*Task to carry out*
Copy each line of the records below that mentions the word "Safety".
------ Data section ------
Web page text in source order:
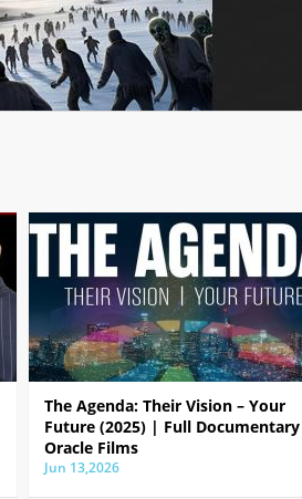
The Agenda: Their Vision – Your
Future (2025) | Full
Oracle Films
Jun 13,2026
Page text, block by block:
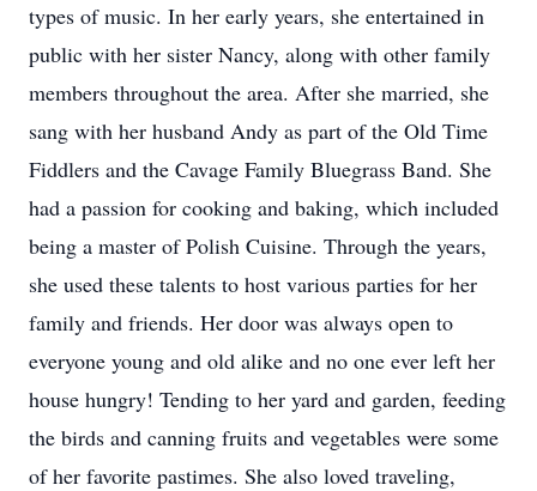
types of music. In her early years, she entertained in
public with her sister Nancy, along with other family
members throughout the area. After she married, she
sang with her husband Andy as part of the Old Time
Fiddlers and the Cavage Family Bluegrass Band. She
had a passion for cooking and baking, which included
being a master of Polish Cuisine. Through the years,
she used these talents to host various parties for her
family and friends. Her door was always open to
everyone young and old alike and no one ever left her
house hungry! Tending to her yard and garden, feeding
the birds and canning fruits and vegetables were some
of her favorite pastimes. She also loved traveling,
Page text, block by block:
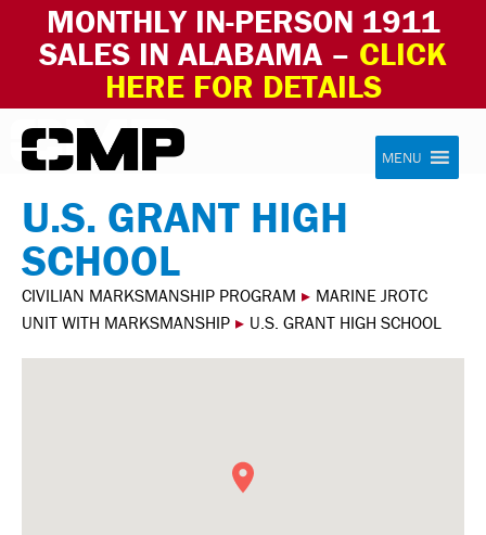
MONTHLY IN-PERSON 1911
SALES IN ALABAMA – CLICK
HERE FOR DETAILS
Skip to content Civilian Marksmanship Program
MENU
U.S. GRANT HIGH
SCHOOL
CIVILIAN MARKSMANSHIP PROGRAM ▸ MARINE JROTC
UNIT WITH MARKSMANSHIP ▸ U.S. GRANT HIGH SCHOOL
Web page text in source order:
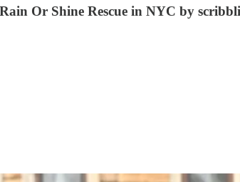
Or Shine Rescue in NYC by
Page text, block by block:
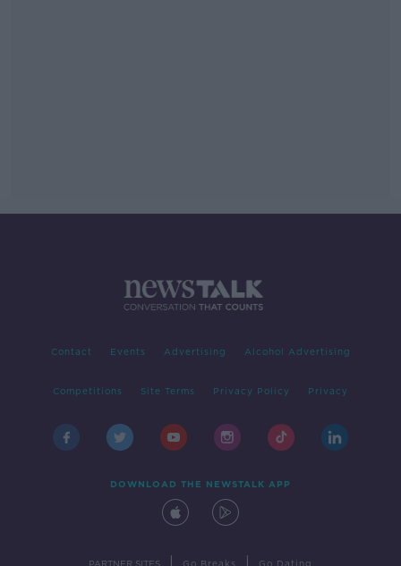
Contact Events Advertising Alcohol Advertising
Competitions Site Terms Privacy Policy Privacy
DOWNLOAD THE NEWSTALK APP
PARTNER SITES Go Breaks Go Dating
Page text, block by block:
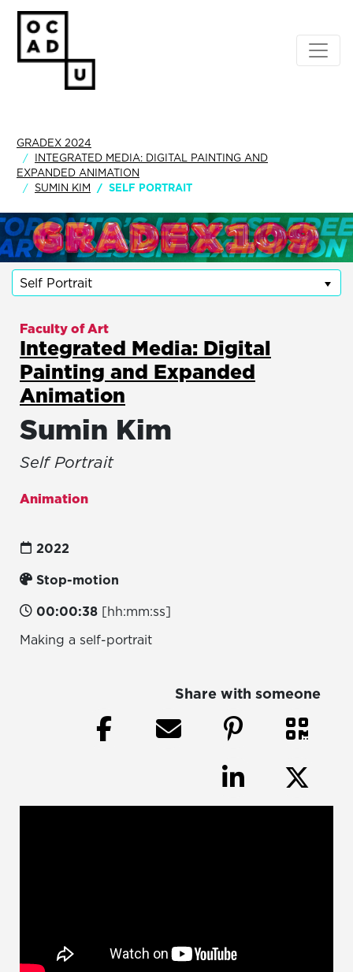
GRADEX 2024
INTEGRATED MEDIA: DIGITAL PAINTING AND
EXPANDED ANIMATION
SUMIN KIM
SELF PORTRAIT
Self Portrait
Faculty of Art
Integrated Media: Digital
Painting and Expanded
Animation
Sumin Kim
Self Portrait
Animation
2022
Stop-motion
00:00:38 [hh:mm:ss]
Making a self-portrait
Share with someone
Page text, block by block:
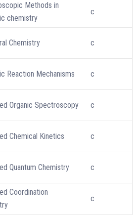
Methods in
chemistry
c
Chemistry c
Reaction Mechanisms c
Organic Spectroscopy c
Chemical Kinetics c
Quantum Chemistry c
Coordination
c
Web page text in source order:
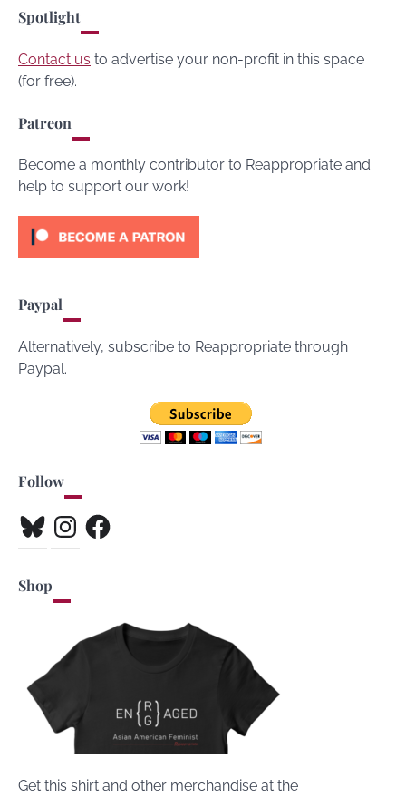
Spotlight
Contact us to advertise your non-profit in this space
(for free).
Patreon
Become a monthly contributor to Reappropriate and
help to support our work!
Paypal
Alternatively, subscribe to Reappropriate through
Paypal.
Follow
BlueskyInstagramFacebook
Shop
Get this shirt and other merchandise at the
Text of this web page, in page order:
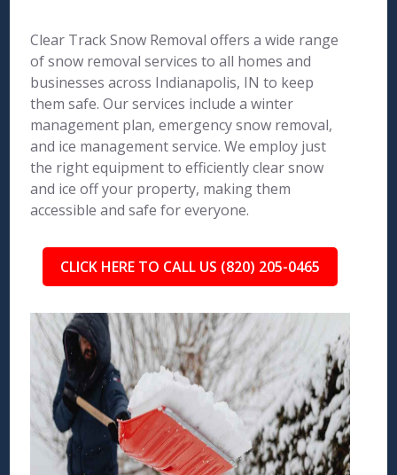
Clear Track Snow Removal offers a wide range
of snow removal services to all homes and
businesses across Indianapolis, IN to keep
them safe. Our services include a winter
management plan, emergency snow removal,
and ice management service. We employ just
the right equipment to efficiently clear snow
and ice off your property, making them
accessible and safe for everyone.
CLICK HERE TO CALL US (820) 205-0465
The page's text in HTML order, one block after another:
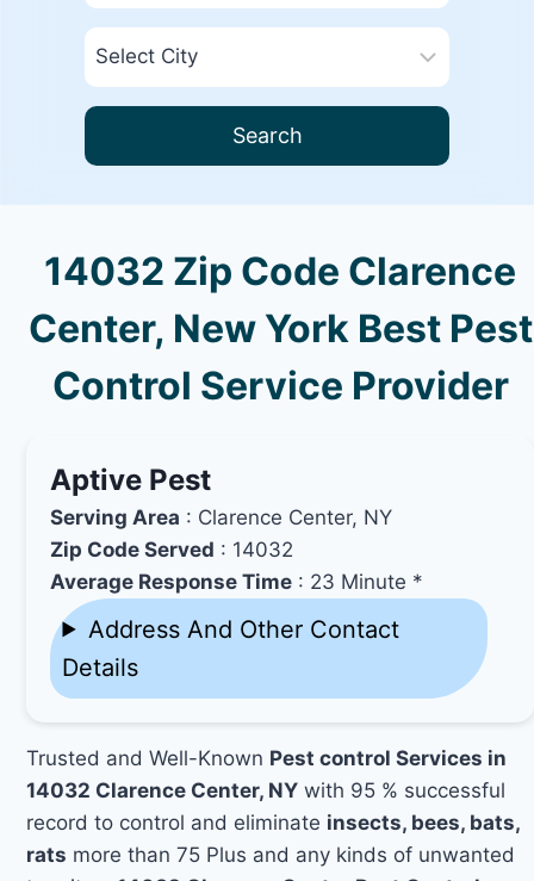
Search
14032 Zip Code Clarence
Center, New York Best Pest
Control Service Provider
Aptive Pest
Serving Area : Clarence Center, NY
Zip Code Served : 14032
Average Response Time : 23 Minute *
Address And Other Contact
Details
Trusted and Well-Known Pest control Services in
14032 Clarence Center, NY with 95 % successful
record to control and eliminate insects, bees, bats,
rats more than 75 Plus and any kinds of unwanted
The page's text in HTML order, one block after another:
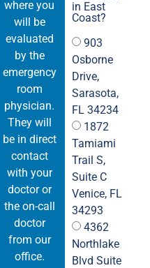
where you
will be
evaluated
by the
emergency
room
physician.
They will
be in direct
contact
with your
doctor or
the on-call
doctor
from our
office.
in East
Coast?
903
Osborne
Drive,
Sarasota,
FL 34234
1872
Tamiami
Trail S,
Suite C
Venice, FL
34293
4362
Northlake
Blvd Suite
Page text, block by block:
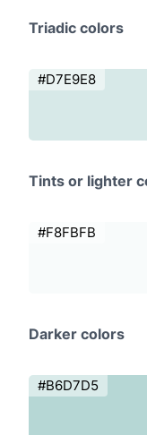
Triadic colors
#D7E9E8
Tints or lighter
#F8FBFB
Darker colors
#B6D7D5
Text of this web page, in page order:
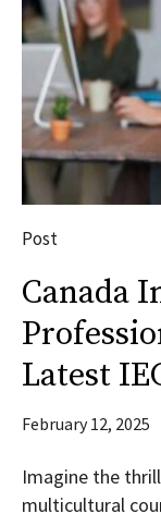
Post
Canada
Latest
February 12, 2025
Imagine the
multicultural
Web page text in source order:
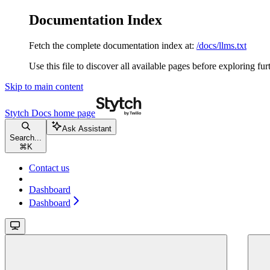
Documentation Index
Fetch the complete documentation index at: /docs/llms.txt
Use this file to discover all available pages before exploring
Skip to main content
Stytch Docs home page
Search...
⌘ K
Ask Assistant
Contact us
Dashboard
Dashboard
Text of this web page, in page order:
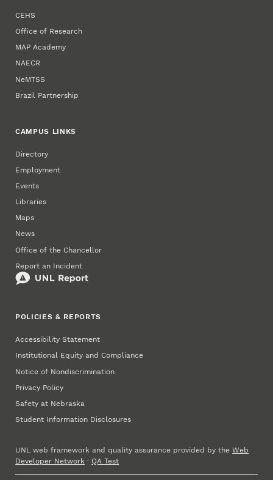
CEHS
Office of Research
MAP Academy
NAECR
NeMTSS
Brazil Partnership
CAMPUS LINKS
Directory
Employment
Events
Libraries
Maps
News
Office of the Chancellor
Report an Incident
POLICIES & REPORTS
Accessibility Statement
Institutional Equity and Compliance
Notice of Nondiscrimination
Privacy Policy
Safety at Nebraska
Student Information Disclosures
UNL web framework and quality assurance provided by theWeb
Developer Network ·QA Test
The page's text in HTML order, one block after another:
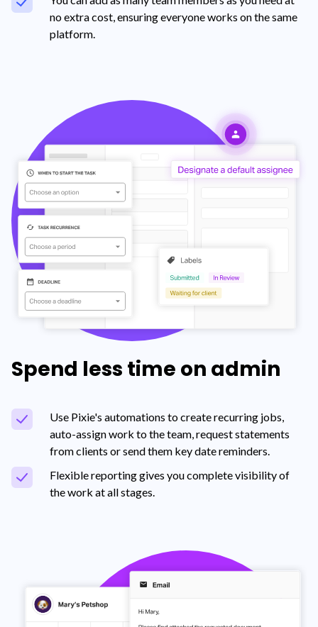
no extra cost, ensuring everyone works on the same
platform.
Spend less time on admin
Use Pixie's automations to create recurring jobs,
auto-assign work to the team, request statements
from clients or send them key date reminders.
Flexible reporting gives you complete visibility of
the work at all stages.
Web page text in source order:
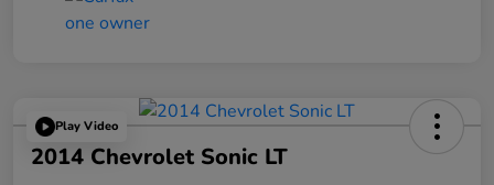
Play Video
2014 Chevrolet Sonic LT
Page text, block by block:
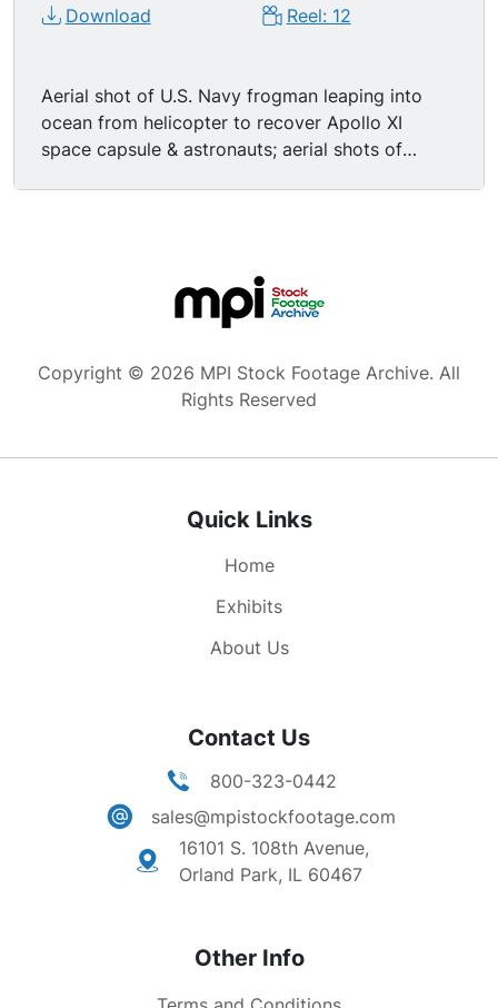
Download Reel: 12
Aerial shot of U.S. Navy frogman leaping into
ocean from helicopter to recover Apollo XI
space capsule & astronauts; aerial shots of
Buzz Aldrin smiling; MS Neil Armstrong smiling,
talking on red telephone; CU Michael Collins
talking on red phone. Apollo 12: MSs Apollo XII
astronauts CHARLES CONRAD JR, ALAN BEAN,
and RICHARD GORDON laughing, smiling, posing
astronaut descending steps of lunar module,
aeronautics, space exploration, NASA.
Copyright © 2026 MPI Stock Footage Archive. All
Rights Reserved
Quick Links
Home
Exhibits
About Us
Contact Us
800-323-0442
sales@mpistockfootage.com
16101 S. 108th Avenue,
Orland Park, IL 60467
Other Info
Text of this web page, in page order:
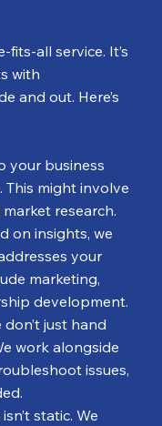
fits-all service. It’s
with
and out. Here’s
your business
This might involve
research.
on insights, we
your
marketing,
development.
don’t just hand
work alongside
issues,
static. We
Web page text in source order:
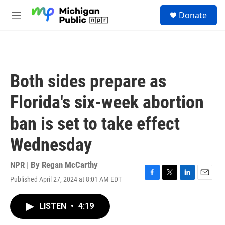
M
Donate
Both sides prepare as
Florida's six-week abortion
ban is set to take effect
Wednesday
NPR | By Regan McCarthy
Published April 27, 2024 at 8:01 AM EDT
F
T
L
E
LISTEN • 4:19
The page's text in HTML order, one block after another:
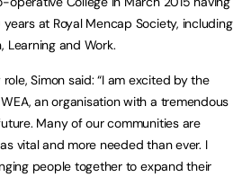
at Royal Mencap Society, including
Learning and Work.
Simon said: “I am excited by the
an organisation with a tremendous
Many of our communities are
vital and more needed than ever. I
people together to expand their
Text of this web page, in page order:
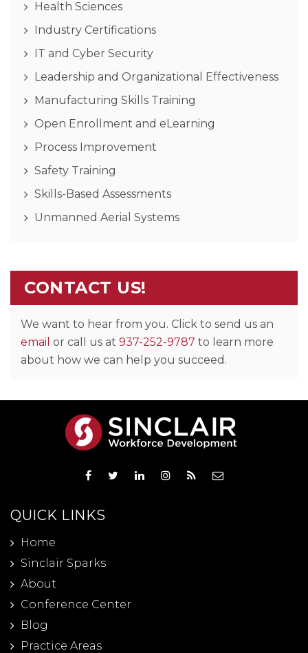
Health Sciences
Industry Certifications
IT and Cyber Security
Leadership and Organizational Effectiveness
Manufacturing Skills Training
Open Enrollment and eLearning
Process Improvement
Safety Training
Skills-Based Assessments
Unmanned Aerial Systems
CONTACT US!
We want to hear from you. Click to send us an
email or call us at 937-252-9787 to learn more
about how we can help you succeed.
QUICK LINKS
Home
Sinclair Sparks
About
Conference Center
Blog
Practice Areas
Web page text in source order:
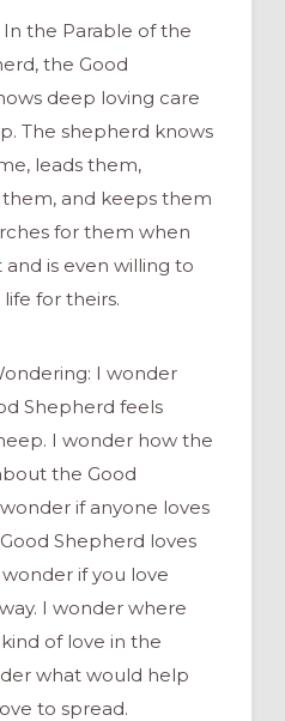
the Parable of the
the Good
deep loving care
The shepherd knows
leads them,
and keeps them
for them when
is even willing to
for theirs.
I wonder
Shepherd feels
I wonder how the
the Good
if anyone loves
Shepherd loves
if you love
I wonder where
of love in the
what would help
to spread.
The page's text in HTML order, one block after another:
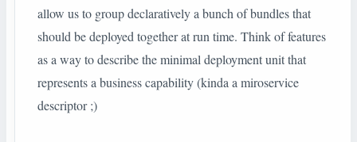
allow us to group declaratively a bunch of bundles that
should be deployed together at run time. Think of features
as a way to describe the minimal deployment unit that
represents a business capability (kinda a miroservice
descriptor ;)
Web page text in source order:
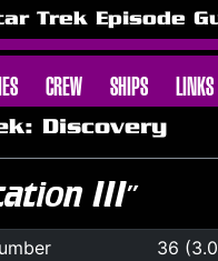
Trek Episode
CREW SHIPS LINKS
Discovery
III”
36
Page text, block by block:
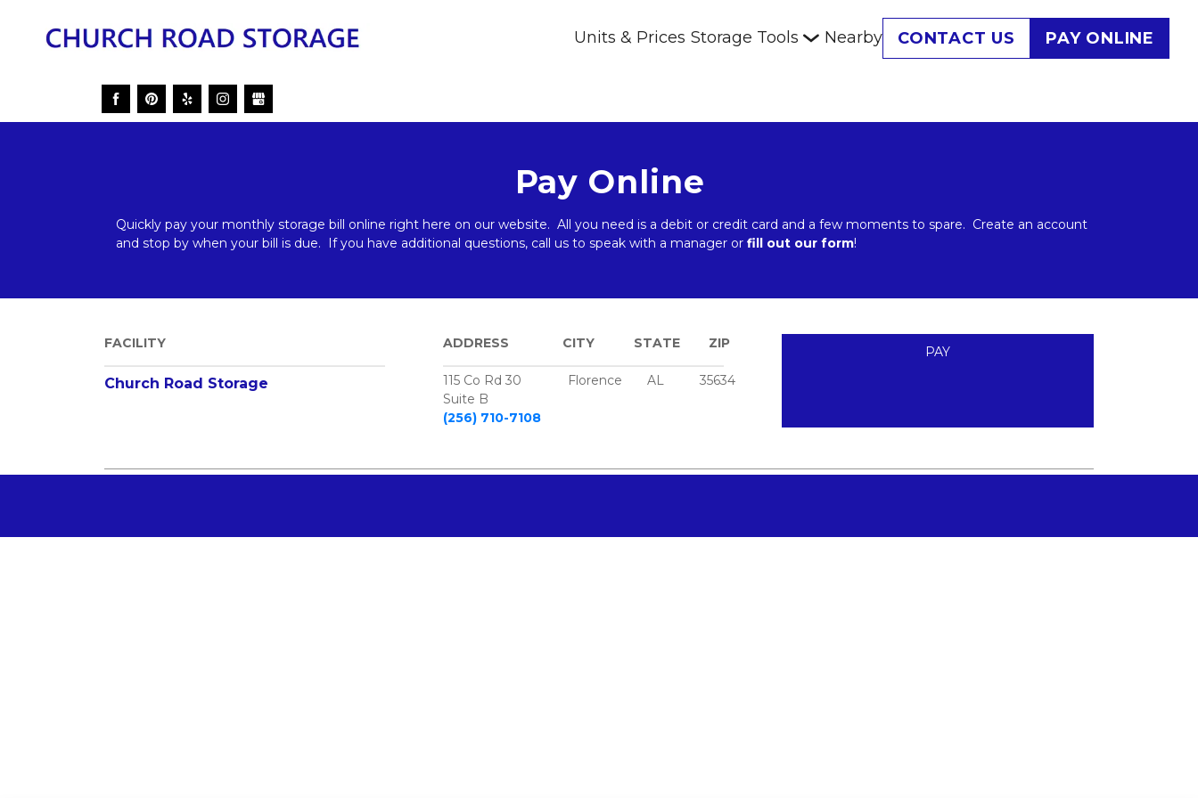
Units & Prices Storage Tools Nearby CONTACT US PAY ONLINE
Pay Online
Quickly pay your monthly storage bill online right here on our website.  All you need is a debit or credit card and a few moments to spare.  Create an account
and stop by when your bill is due.  If you have additional questions, call us to speak with a manager or fill out our form!
FACILITY
Church Road Storage
ADDRESS               CITY           STATE        ZIP
115 Co Rd 30             Florence       AL          35634
Suite B
(256) 710-7108
PAY
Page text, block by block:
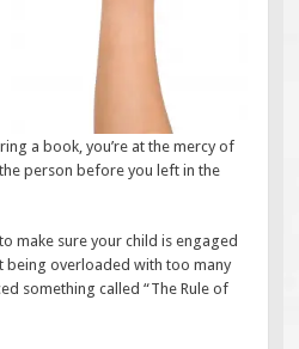
a book, you’re at the mercy of
person before you left in the
make sure your child is engaged
being overloaded with too many
something called “The Rule of
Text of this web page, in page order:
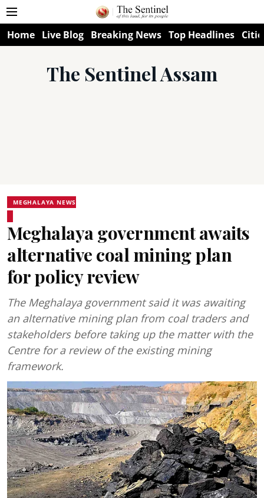
Home Live Blog Breaking News Top Headlines
The Sentinel Assam
MEGHALAYA NEWS
Meghalaya government awaits
alternative coal mining plan
for policy review
The Meghalaya government said it was awaiting
an alternative mining plan from coal traders and
stakeholders before taking up the matter with the
Centre for a review of the existing mining
framework.
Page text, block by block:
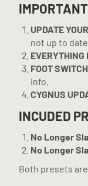
UPDATE
not up to
EVERYTHING
FOOT
info.
CYGNUS
INCUDED
No Longer
No Longer
Both presets
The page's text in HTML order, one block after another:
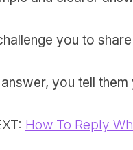
you to
you tell
How To Reply
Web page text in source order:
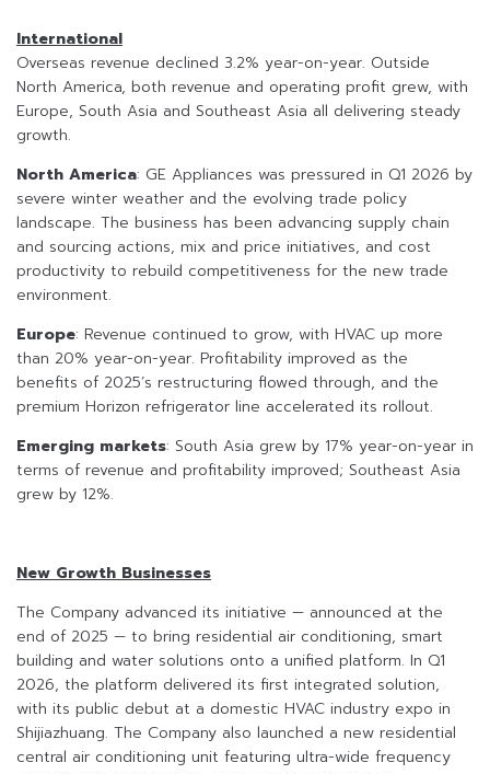
International
Overseas revenue declined 3.2% year-on-year. Outside
North America, both revenue and operating profit grew, with
Europe, South Asia and Southeast Asia all delivering steady
growth.
North America: GE Appliances was pressured in Q1 2026 by
severe winter weather and the evolving trade policy
landscape. The business has been advancing supply chain
and sourcing actions, mix and price initiatives, and cost
productivity to rebuild competitiveness for the new trade
environment.
Europe: Revenue continued to grow, with HVAC up more
than 20% year-on-year. Profitability improved as the
benefits of 2025’s restructuring flowed through, and the
premium Horizon refrigerator line accelerated its rollout.
Emerging markets: South Asia grew by 17% year-on-year in
terms of revenue and profitability improved; Southeast Asia
grew by 12%.
New Growth Businesses
The Company advanced its initiative — announced at the
end of 2025 — to bring residential air conditioning, smart
building and water solutions onto a unified platform. In Q1
2026, the platform delivered its first integrated solution,
with its public debut at a domestic HVAC industry expo in
Shijiazhuang. The Company also launched a new residential
central air conditioning unit featuring ultra-wide frequency
------
*Solved problem*
Safety at Nebraska
Safety Training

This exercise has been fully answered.